事実私は囚われの身であり、私の生殺与奪はエハールが握っていると言っていい。つまらないことで逆らって下手に奴を刺激し、命を落とすわけにはいかないのだ。

だから今は忍耐の時なのだ。


……忍耐と言っても、エハールに一切手も出されず、生活に不自由なく日がな一日好きな事をして暮らしているんだけど……。

耳に届く噂では、故郷の旧ブルグント王国の民も、税はきついが比較的平穏に暮らしていると聞く。ついでに首都も今はエハールの飛び領地だ、騎士で見栄っ張りのエハールは民草を相手に鞭打つなどということはしない。そのあたりは信用できる男である。

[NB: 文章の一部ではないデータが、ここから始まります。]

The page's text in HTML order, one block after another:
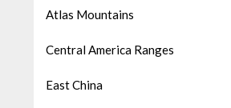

エハールは騎士としての規範に則って、私を扱い約束を守っていた。ならば暴露したところで、一時は気が晴れても私自身を貶め余計に惨めになるだけだ。私も武人であり、恥を突いて笑うなんて報復は好まないし、卑怯で軽蔑するやり方だと思う。


「それで今日はどうするの? 私のベッドで寝るの? やっぱり、自分の部屋に帰るの?」

「……ああ。我輩は戻る……何かあれば近くの者に用立てよ。では、な」


エハールが服を身につけ、ふらふらと去っていく。落胆した背中が悲しげだった。

結局彼は、今までに一度も私の部屋で寝たことがなかった。

襲われないのは、いいんだけど。いいんだけど……。なぜだかすごく複雑な気分だ。

なぜ憎い魔族の仇敵に、私はこんな気持ちにさせられなくちゃいけないんだろうか。

私は小さくため息をついた。






人類の大敵、魔族。

その魔族の中でも誰よりも強く恐ろしく、人類の恐怖の代名詞と呼ばれた男――四魔大将軍の一『魔皓剣のエハール』。

魔王軍の急先鋒である彼が陥とした城市、町、陣営は数知れず。戦場における虐殺、勇猛果敢な戦ぶり、敵に対する情け容赦ない攻撃で勇名を馳せ、彼が参加した戦では人類に勝ち目はないとまで言わしめた名将軍。

もし剣を手に相対すれば彼に敵う者はなく。かの大魔王でさえも、近接戦闘に限れば凌ぐと評される剣の冴えを誇る猛者。

魔王からの信頼厚く、人後に落ちぬ名声、圧倒的な実力を誇る魔族の中の大魔族。


彼、パルフェクティオ・ミ・エハールは――ED(勃起不全障害)であった!!!